4.2. Case Study of the Semiconductor Industrial Process

To further demonstrate the efficacy and viability of the proposed strategy, data from the semiconductor industry were used to validate the monitoring performance.

The data included four components or layers that were created by four different types of semiconductor machine parameter settings. Each layer was compoed of 16 spectra, with each spectrum containing 971 variables, giving a total of 15,536 variables. A correlation analysis method, called the maximal information coefficient (MIC), can extract linear and nonlinear features from data, and it was used to calculate the correlation between input and output variables. Each variable of the spectra required an MIC score, and a threshold was set to choose suitable variables. Finally, the 7 spectra with the most suitable variables were selected from all 16 spectra as the input. Seven of these spectra, which were more relevant to the output of the correlation analysis, were used for training and detection to minimize training requirements.
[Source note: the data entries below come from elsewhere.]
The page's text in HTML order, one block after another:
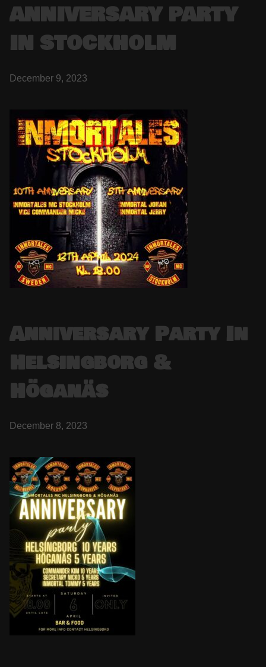
ANNIVERSARY PARTY
IN STOCKHOLM
December 9, 2023
Anniversary Party In
Helsingborg &
Höganäs
December 8, 2023
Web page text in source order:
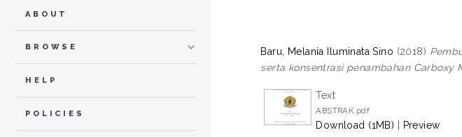
Baru, Melania Iluminata Sino (2018)
serta konsentrasi penambahan Carboxy
Text
ABSTRAK.pdf
Download (1MB)
Preview
ABOUT
BROWSE
HELP
POLICIES
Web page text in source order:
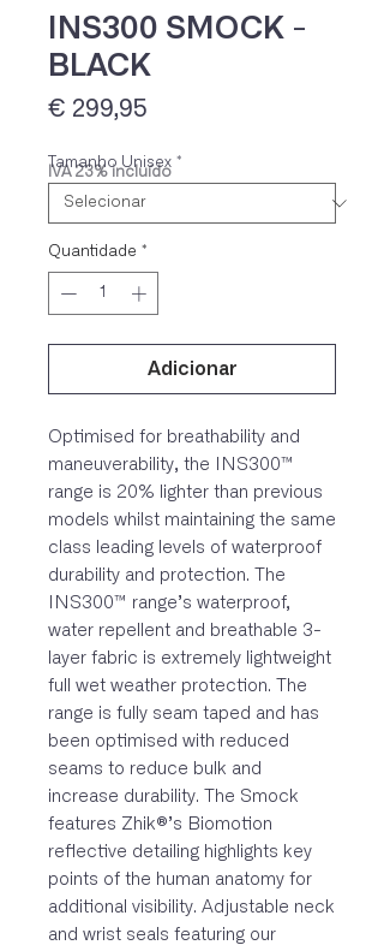
IVA 23% incluído
INS300 SMOCK -
BLACK
€ 299,95
Tamanho Unisex *
Quantidade *
Adicionar
Optimised for breathability and
maneuverability, the INS300™
range is 20% lighter than previous
models whilst maintaining the same
class leading levels of waterproof
durability and protection. The
INS300™ range’s waterproof,
water repellent and breathable 3-
layer fabric is extremely lightweight
full wet weather protection. The
range is fully seam taped and has
been optimised with reduced
seams to reduce bulk and
increase durability. The Smock
features Zhik®’s Biomotion
reflective detailing highlights key
points of the human anatomy for
additional visibility. Adjustable neck
and wrist seals featuring our
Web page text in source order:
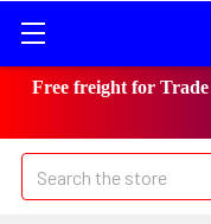
Free freight for Trade
Search

The first data layer was referred to as aluminum-90 (AL-90) and was considered typical data in this study. Other data layers were referred to as shallow trench isolation (STI), floating gate (FG), metal 1 tungsten (M1W), and metal 2 tungsten (M2W) and were considered abnormal data, i.e., faults 1–4. There were roughly 450 normal samples contained within the layer of AL-90’s five data slots (slot 1–5). The STI, FG, M1W, and M2W layers had around 300 samples.

The AL-90 slot1 was trained to obtain the SPE statistic of control limits for monitoring the FDR of other AL-90 slots and the DR of the M1W, M2W, STI, and FG layers. The clustering technique was used to divide a total of 6797 variables into three blocks. The parallel three SAE models used the same input-1500-750-350 structure. In addition, the optimization algorithm, training strategy, etc. were identical to the TE process. The monitoring results are illustrated in Figure 6 and Figure 7. The outcome demonstrates that the FDR was zero in AL-90 and that all anomalous samples were detectable in M2W, M1W, STI, and FG. In summary, semiconductor industrial data were used to demonstrate the practicability and effectiveness of the proposed method.

5. Conclusions

In this research, a novel model called the silhouette stacked autoencoder that takes the local and cross-local information of the data into consideration was proposed for fault detection. In this model, the hierarchical clustering algorithm was first used to partition the raw data into several blocks, creating similar information inside each block and dissimilar information between blocks. Then, the silhouette loss function was designed to fully extract additional local and cross-local information. Finally, several blocks of data were fed in parallel to the corresponding appropriately sized SAE models, which were then trained to represent the information between data blocks. Twenty-one types of faults and ablation studies in the TE process were used to prove the efficacy and superiority of our proposed method. In addition, the FDR of other slots in AL-90 was zero, and all anomalous samples were detected in the M2W, M1W, STI and FG layers using semiconductor industrial data, demonstrating the effectiveness of the proposed approach. An improvement in performance was demonstrated from the perspective of the loss function and joint training. We will further analyze the effect of interactive information between data blocks by the attention mechanism from the perspective of the model. In addition, we will further analyze the impact of noise in the data on blocking results and the detection performance.

Author Contributions

Conceptualization, J.Y.; Methodology, H.R. and J.Y.; Software, H.R. and J.Y.; Validation, H.R.; Formal Analysis, H.R. and J.Y.; Resources, F.S., Z.L. and X.Y.; Data Curation, H.R. and J.Y.; Writing—Original Draft Preparation, H.R.; Writing-Review and Editing, J.Y., Z.L. and F.S.; Visualization, H.R.; Supervision, J.Y. and Z.L.; Project Administration, F.S., X.Y.; Funding Acquisition, Z.L. and J.Y. All authors have read and agreed to the published version of the manuscript.

Funding

National Natural Science Foundation of China under Grant 62173077, Grant 62203118, “Xing Liao Ying Cai” Program under Grant XLYC1907073, and National Key Research and Development Program of China under Grant 2020YFB1713700.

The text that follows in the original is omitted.